DATA EXTRACT Block Start
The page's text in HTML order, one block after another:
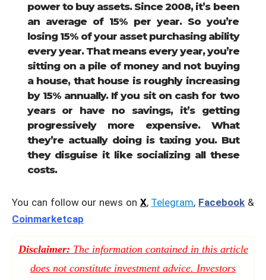
power to buy assets. Since 2008, it’s been
an average of 15% per year. So you’re
losing 15% of your asset purchasing ability
every year. That means every year, you’re
sitting on a pile of money and not buying
a house, that house is roughly increasing
by 15% annually. If you sit on cash for two
years or have no savings, it’s getting
progressively more expensive. What
they’re actually doing is taxing you. But
they disguise it like socializing all these
costs.
You can follow our news on X, Telegram, Facebook &
Coinmarketcap
Disclaimer: The information contained in this article
does not constitute investment advice. Investors
DATA EXTRACT Block End
TRY IT >>
Exactly repeat the lines from the line that contains "sitting on a pile of money and not buying" to the end of the entries, both included, and leave out all other lines.

TASK OUTPUT >>
sitting on a pile of money and not buying
a house, that house is roughly increasing
by 15% annually. If you sit on cash for two
years or have no savings, it’s getting
progressively more expensive. What
they’re actually doing is taxing you. But
they disguise it like socializing all these
costs.
You can follow our news on X, Telegram, Facebook &
Coinmarketcap
Disclaimer: The information contained in this article
does not constitute investment advice. Investors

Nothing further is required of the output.